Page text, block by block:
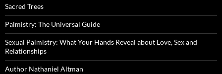
Sacred Trees
Palmistry: The Universal Guide
Sexual Palmistry: What Your Hands Reveal about Love, Sex and
Relationships
Author Nathaniel Altman
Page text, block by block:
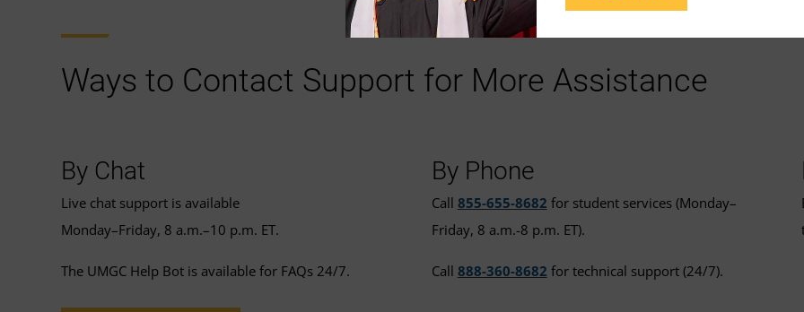
Ways to Contact Support for More Assistance
By Chat
Live chat support is available
Monday–Friday, 8 a.m.–10 p.m. ET.
The UMGC Help Bot is available for FAQs 24/7.
By Phone
Call 855-655-8682 for student services (Monday–
Friday, 8 a.m.-8 p.m. ET).
Call 888-360-8682 for technical support (24/7).
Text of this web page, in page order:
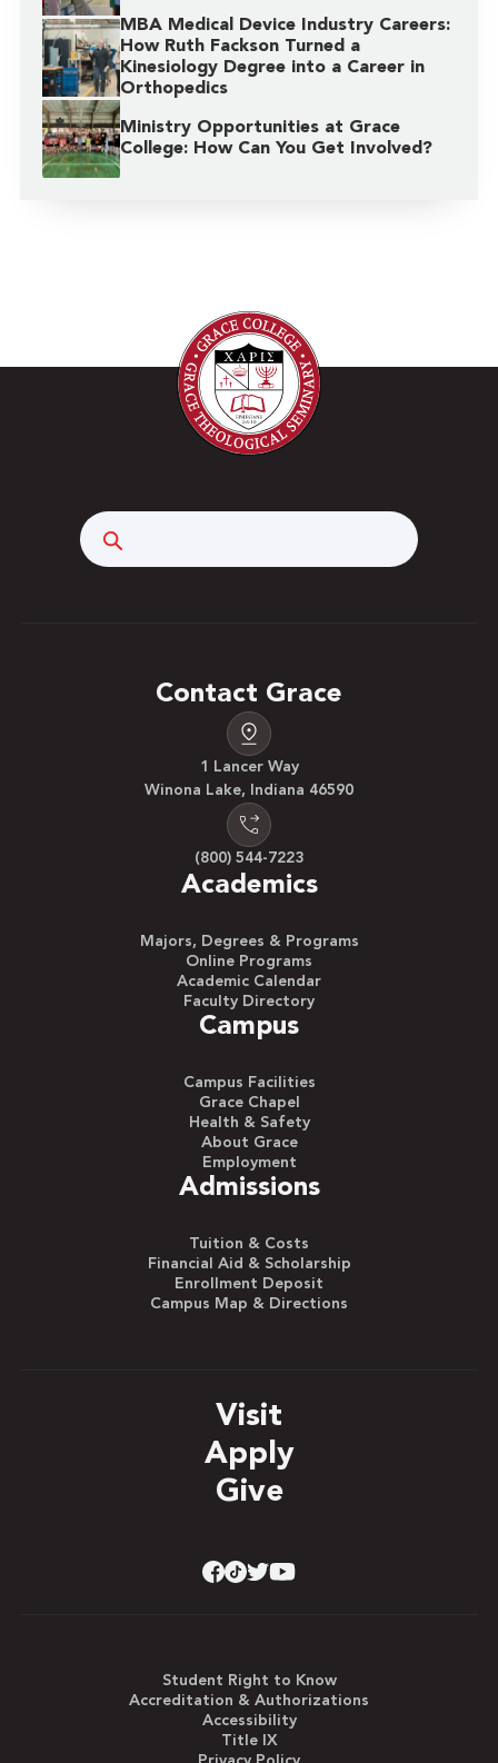
MBA Medical Device Industry Careers:
How Ruth Fackson Turned a
Kinesiology Degree into a Career in
Orthopedics
Ministry Opportunities at Grace
College: How Can You Get Involved?
Contact Grace
1 Lancer Way
Winona Lake, Indiana 46590
(800) 544-7223
Academics
Majors, Degrees & Programs
Online Programs
Academic Calendar
Faculty Directory
Campus
Campus Facilities
Grace Chapel
Health & Safety
About Grace
Employment
Admissions
Tuition & Costs
Financial Aid & Scholarship
Enrollment Deposit
Campus Map & Directions
Visit
Apply
Give
Student Right to Know
Accreditation & Authorizations
Accessibility
Title IX

== == ==

Any pictures should be dropped; transcribe the rest of the records above exactly.

- Response below:
Page text, block by block:
Sacred Trees
Palmistry: The Universal Guide
Sexual Palmistry: What Your Hands Reveal about Love, Sex and
Relationships
Author Nathaniel Altman
Page text, block by block:
Ways to Contact Support for More Assistance
By Chat
Live chat support is available
Monday–Friday, 8 a.m.–10 p.m. ET.
The UMGC Help Bot is available for FAQs 24/7.
By Phone
Call 855-655-8682 for student services (Monday–
Friday, 8 a.m.-8 p.m. ET).
Call 888-360-8682 for technical support (24/7).
Text of this web page, in page order:
MBA Medical Device Industry Careers:
How Ruth Fackson Turned a
Kinesiology Degree into a Career in
Orthopedics
Ministry Opportunities at Grace
College: How Can You Get Involved?
Contact Grace
1 Lancer Way
Winona Lake, Indiana 46590
(800) 544-7223
Academics
Majors, Degrees & Programs
Online Programs
Academic Calendar
Faculty Directory
Campus
Campus Facilities
Grace Chapel
Health & Safety
About Grace
Employment
Admissions
Tuition & Costs
Financial Aid & Scholarship
Enrollment Deposit
Campus Map & Directions
Visit
Apply
Give
Student Right to Know
Accreditation & Authorizations
Accessibility
Title IX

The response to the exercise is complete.